■ **Record excerpts**:
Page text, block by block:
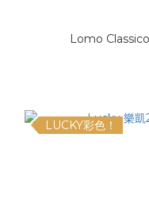
Lomo
LUCKY彩色！
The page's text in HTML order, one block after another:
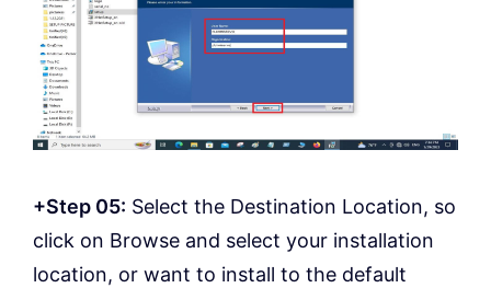
+Step 05: Select the Destination Location, so
click on Browse and select your installation
location, or want to install to the default
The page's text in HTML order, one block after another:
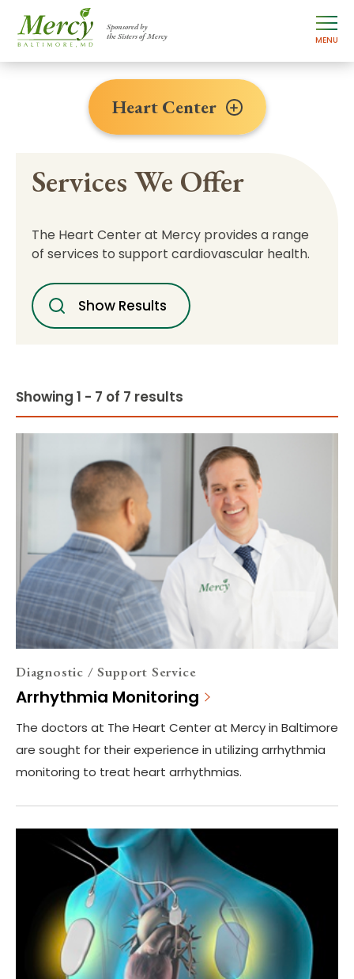
Sponsored by
the Sisters of Mercy
MENU
Services We Offer
The Heart Center at Mercy provides a range
of services to support cardiovascular health.
Show Results
Showing 1 - 7 of 7 results
Diagnostic / Support Service
Arrhythmia Monitoring
The doctors at The Heart Center at Mercy in Baltimore
are sought for their experience in utilizing arrhythmia
monitoring to treat heart arrhythmias.
Heart Center
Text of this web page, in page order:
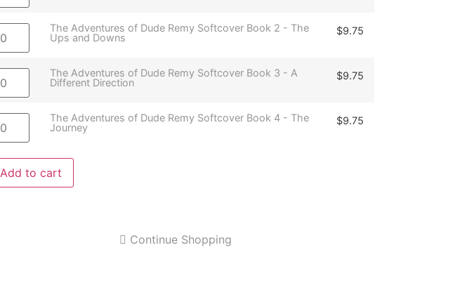
The Adventures of Dude Remy Softcover Book 2 - The
Ups and Downs
$9.75
The Adventures of Dude Remy Softcover Book 3 - A
Different Direction
$9.75
The Adventures of Dude Remy Softcover Book 4 - The
Journey
$9.75
Add to cart
Continue Shopping
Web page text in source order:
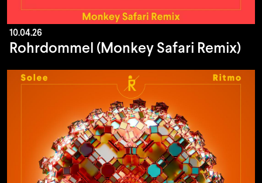
10.04.26
Rohrdommel (Monkey Safari Remix)
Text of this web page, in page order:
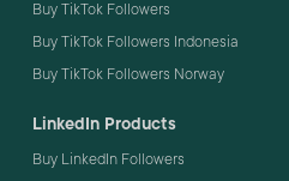
Buy TikTok Followers
Buy TikTok Followers Indonesia
Buy TikTok Followers Norway
LinkedIn Products
Buy LinkedIn Followers
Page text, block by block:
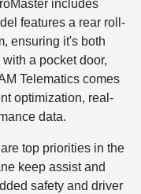
includes
features a rear roll-
ensuring it's both
a pocket door,
Telematics comes
optimization, real-
data.
top priorities in the
keep assist and
safety and driver
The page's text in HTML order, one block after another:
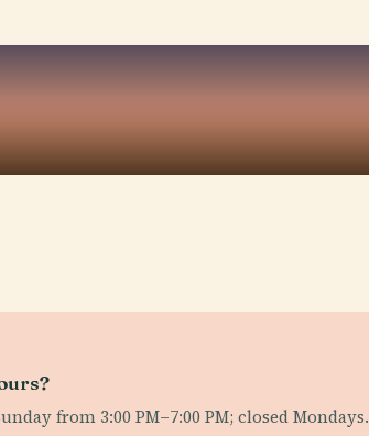
from 3:00 PM–7:00 PM; closed Mondays.
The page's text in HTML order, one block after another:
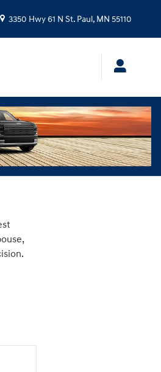
3350 Hwy 61 N St. Paul , MN 55110
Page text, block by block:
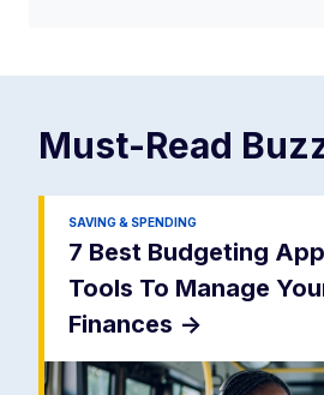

■ **Task to carry out**: Omitting all images, print the listing exactly.

■ **Answer space**:
Page text, block by block:
Lomo
LUCKY彩色！
The page's text in HTML order, one block after another:
+Step 05: Select the Destination Location, so
click on Browse and select your installation
location, or want to install to the default
The page's text in HTML order, one block after another:
Sponsored by
the Sisters of Mercy
MENU
Services We Offer
The Heart Center at Mercy provides a range
of services to support cardiovascular health.
Show Results
Showing 1 - 7 of 7 results
Diagnostic / Support Service
Arrhythmia Monitoring
The doctors at The Heart Center at Mercy in Baltimore
are sought for their experience in utilizing arrhythmia
monitoring to treat heart arrhythmias.
Heart Center
Text of this web page, in page order:
The Adventures of Dude Remy Softcover Book 2 - The
Ups and Downs
$9.75
The Adventures of Dude Remy Softcover Book 3 - A
Different Direction
$9.75
The Adventures of Dude Remy Softcover Book 4 - The
Journey
$9.75
Add to cart
Continue Shopping
Web page text in source order:
10.04.26
Rohrdommel (Monkey Safari Remix)
Text of this web page, in page order:
Buy TikTok Followers
Buy TikTok Followers Indonesia
Buy TikTok Followers Norway
LinkedIn Products
Buy LinkedIn Followers
Page text, block by block:
includes
features a rear roll-
ensuring it's both
a pocket door,
Telematics comes
optimization, real-
data.
top priorities in the
keep assist and
safety and driver
The page's text in HTML order, one block after another:
from 3:00 PM–7:00 PM; closed Mondays.
The page's text in HTML order, one block after another:
3350 Hwy 61 N St. Paul , MN 55110
Page text, block by block:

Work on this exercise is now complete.